Na maioria dessas conversas, no entanto, os dados ficam de fora. Apesar de toda a sua importância para as empresas e para a sociedade como um todo, e no rápido desenvolvimento da economia dos dados, a maioria dos gestores de empresas, e até mesmo a população em geral, consideram os dados como um pequeno elemento dentro do universo de tecnologia, que, se por acaso forem considerados como um problema, são algo que as áreas de T.I. devem se preocupar em resolver.

Porém, a verdade é que o impacto dos dados sobre as questões ASG é muito maior do que as pessoas imaginam. No lado ambiental, o processamento de dados é um dos, senão o maior gerador de impacto ambiental das áreas de tecnologia. O crescimento exponencial do volume de dados sendo gerado, coletado e guardado pelas empresas faz com que a demanda por equipamentos de armazenamento (discos, memória, e outros) só aumente, necessitando de produção e mais matéria-prima, e gerando cada vez mais resíduos eletrônicos. Junto com o armazenamento, enfrentamos problemas cada vez maiores na gestão e análise desses dados. Conforme o volume de dados aumenta, as análises computacionais sobre esses dados se tornam mais complexas, requerendo mais processamento e, portanto, mais eletricidade. E, para complicar ainda mais essa questão, as técnicas mais avançadas de inteligência artificial, que tem se espalhado rapidamente pelo meio corporativo, demandam ordens de magnitude a mais de processamento.

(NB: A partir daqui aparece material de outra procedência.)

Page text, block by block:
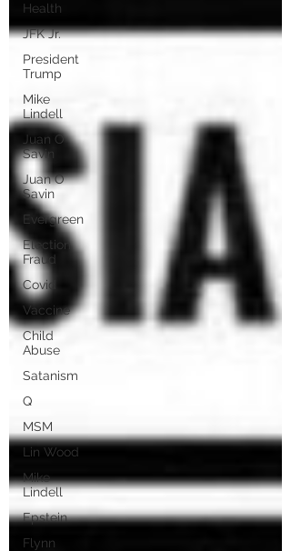
Health
JFK Jr.
President
Trump
Mike
Lindell
Juan O
Savin
Juan O
Savin
Evergreen
Election
Fraud
Covid
Vaccine
Child
Abuse
Satanism
Q
MSM
Lin Wood
Mike
Lindell
Epstein
Flynn
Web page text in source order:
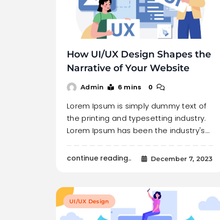
How UI/UX Design Shapes the
Narrative of Your Website
Admin 6 mins 0
Lorem Ipsum is simply dummy text of
the printing and typesetting industry.
Lorem Ipsum has been the industry's…
continue reading.. December 7, 2023
UI/UX Design
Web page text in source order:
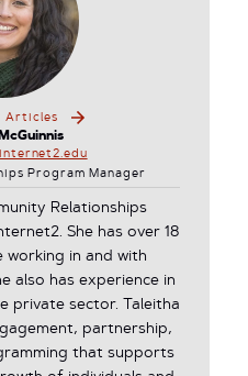
Articles
Program Manager
Relationships
She has over 18
working in and with
also has experience in
private sector. Taleitha
partnership,
that supports
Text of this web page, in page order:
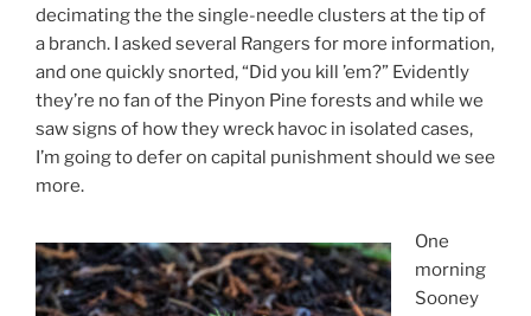
decimating the the single-needle clusters at the tip of
a branch. I asked several Rangers for more information,
and one quickly snorted, “Did you kill ’em?” Evidently
they’re no fan of the Pinyon Pine forests and while we
saw signs of how they wreck havoc in isolated cases,
I’m going to defer on capital punishment should we see
more.
One
morning
Sooney
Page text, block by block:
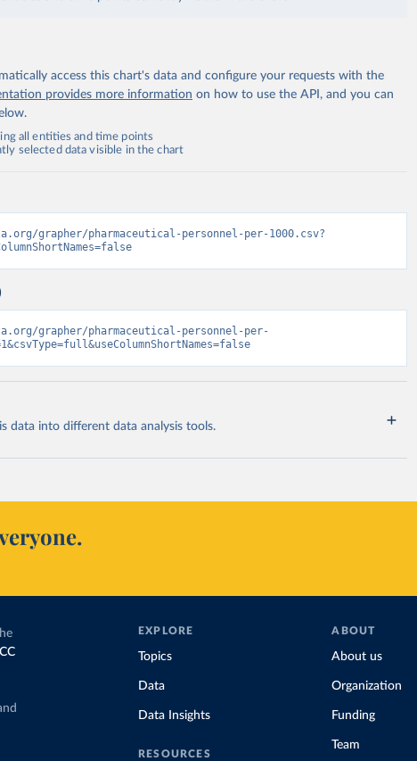
access this chart's data and configure your requests with the
provides more information on how to use the API, and you can
all entities and time points
selected data visible in the chart
grapher/pharmaceutical-personnel-per-1000.csv?
grapher/pharmaceutical-personnel-per-
data into different data analysis tools.
CC
EXPLORE
Topics
Data
Data Insights
RESOURCES
ABOUT
About us
Organization
Funding
Team
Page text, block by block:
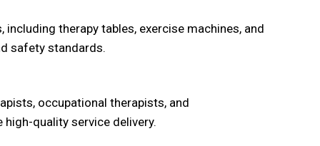
therapy tables, exercise machines, and
safety standards.
occupational therapists, and
quality service delivery.
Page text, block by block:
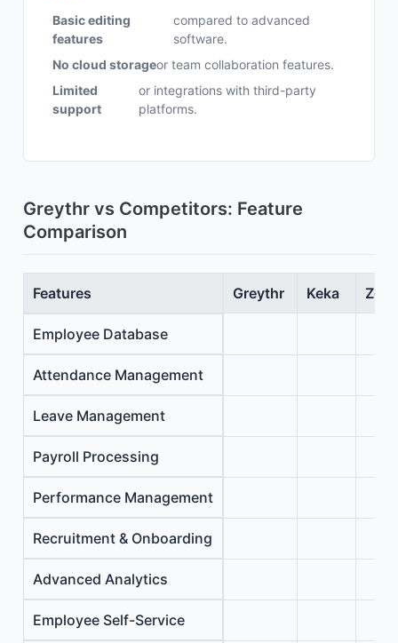
Basic editing
features
compared to advanced
software.
No cloud storageor team collaboration features.
Limited
support
or integrations with third-party
platforms.
Greythr vs Competitors: Feature
Comparison
Features Greythr Keka
Employee Database
Attendance Management
Leave Management
Payroll Processing
Performance Management
Recruitment & Onboarding
Advanced Analytics
Employee Self-Service
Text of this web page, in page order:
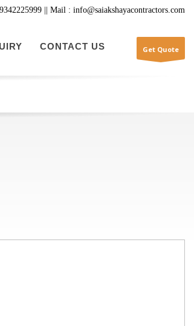
|| Mail : info@saiakshayacontractors.com
CONTACT US Get Quote
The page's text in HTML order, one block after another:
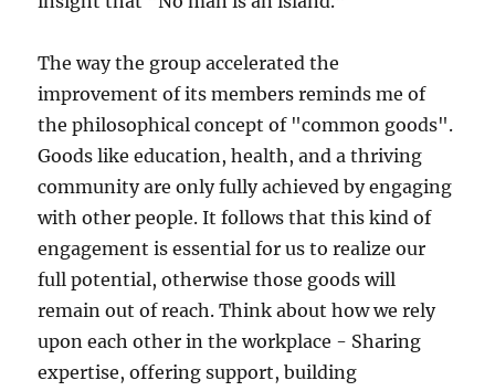
The way the group accelerated the
improvement of its members reminds me of
the philosophical concept of "common goods".
Goods like education, health, and a thriving
community are only fully achieved by engaging
with other people. It follows that this kind of
engagement is essential for us to realize our
full potential, otherwise those goods will
remain out of reach. Think about how we rely
upon each other in the workplace - Sharing
expertise, offering support, building
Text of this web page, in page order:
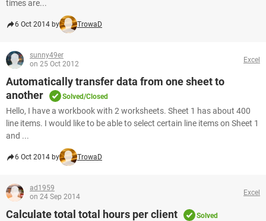
times are...
6 Oct 2014 by TrowaD
sunny49er
on 25 Oct 2012
Excel
Automatically transfer data from one sheet to
another
Solved/Closed
Hello, I have a workbook with 2 worksheets. Sheet 1 has about 400
line items. I would like to be able to select certain line items on Sheet 1
and ...
6 Oct 2014 by TrowaD
ad1959
on 24 Sep 2014
Excel
Calculate total total hours per client Solved
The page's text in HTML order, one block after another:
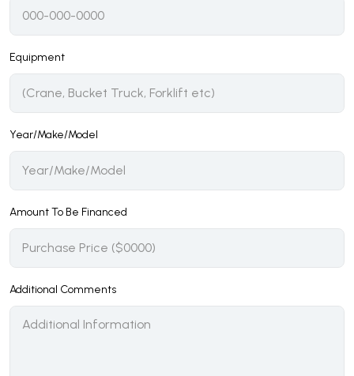
Equipment
Year/Make/Model
Amount To Be Financed
Additional Comments
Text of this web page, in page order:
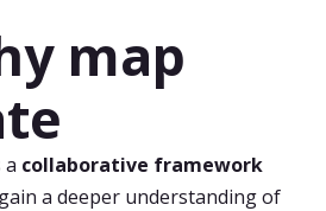
map
a collaborative framework
a deeper understanding of
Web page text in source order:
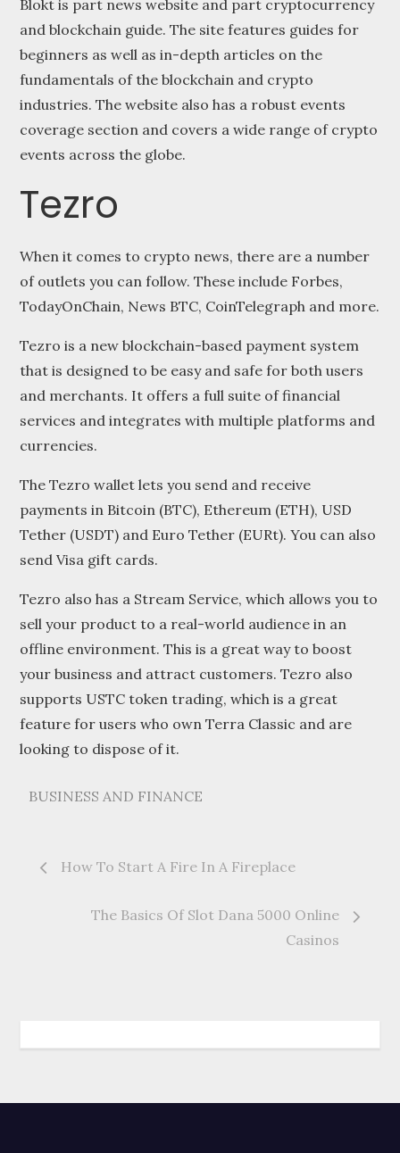
Blokt is part news website and part cryptocurrency
and blockchain guide. The site features guides for
beginners as well as in-depth articles on the
fundamentals of the blockchain and crypto
industries. The website also has a robust events
coverage section and covers a wide range of crypto
events across the globe.
Tezro
When it comes to crypto news, there are a number
of outlets you can follow. These include Forbes,
TodayOnChain, News BTC, CoinTelegraph and more.
Tezro is a new blockchain-based payment system
that is designed to be easy and safe for both users
and merchants. It offers a full suite of financial
services and integrates with multiple platforms and
currencies.
The Tezro wallet lets you send and receive
payments in Bitcoin (BTC), Ethereum (ETH), USD
Tether (USDT) and Euro Tether (EURt). You can also
send Visa gift cards.
Tezro also has a Stream Service, which allows you to
sell your product to a real-world audience in an
offline environment. This is a great way to boost
your business and attract customers. Tezro also
supports USTC token trading, which is a great
feature for users who own Terra Classic and are
looking to dispose of it.
BUSINESS AND FINANCE
Post
navigation
How To Start A Fire In A Fireplace
The Basics Of Slot Dana 5000 Online
Casinos
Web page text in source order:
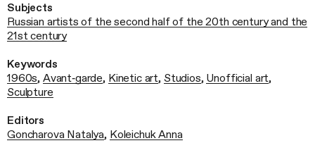
Subjects
Russian artists of the second half of the 20th century and the
21st century
Keywords
1960s, Avant‑garde, Kinetic art, Studios, Unofficial art,
Sculpture
Editors
Goncharova Natalya, Koleichuk Anna
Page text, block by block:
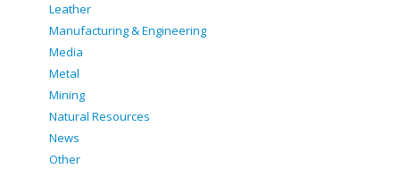
Leather
Manufacturing & Engineering
Media
Metal
Mining
Natural Resources
News
Other
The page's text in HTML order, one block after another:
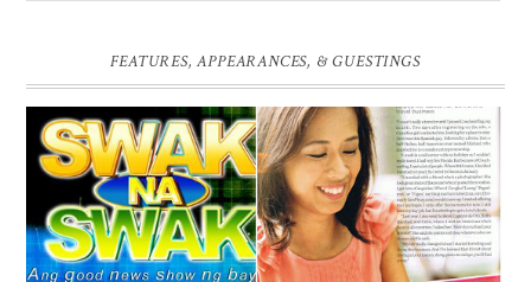
FEATURES, APPEARANCES, & GUESTINGS
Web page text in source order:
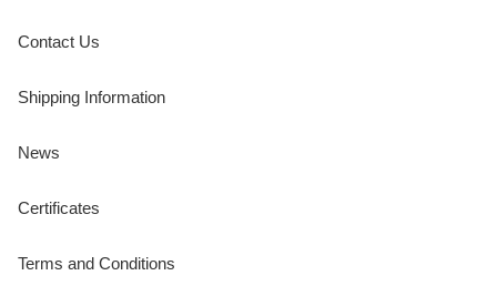
Contact Us
Shipping Information
News
Certificates
Terms and Conditions
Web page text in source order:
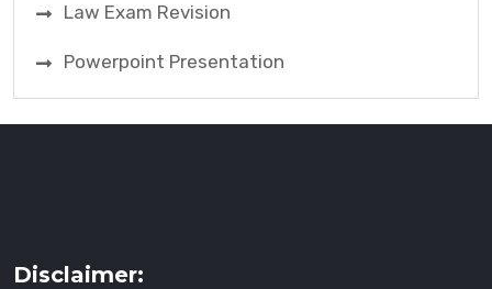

Alguns estudos inclusive apontam que o elevado custo computacional - que, no final, é um custo ambiental - dessas técnicas tem impossibilitado a inovação nesse campo por empresas menores. Também é fácil perceber a importância dos dados para as questões de governança. De fato, é impossível se falar de governança corporativa e transparência perante a sociedade sem falarmos na geração, análise e disponibilização de dados por parte das empresas. Não só isso, mas com o tamanho e a complexidade operacional que muitas empresas possuem hoje, é praticamente impossível pôr em prática processos de governança, auditoria e controle que não sejam apoiados por automações e análises que utilizam dados. E, obviamente, a publicação e divulgação de dados para a sociedade é um dos pilares do conceito de transparência que, por sua vez, é parte integral da governança.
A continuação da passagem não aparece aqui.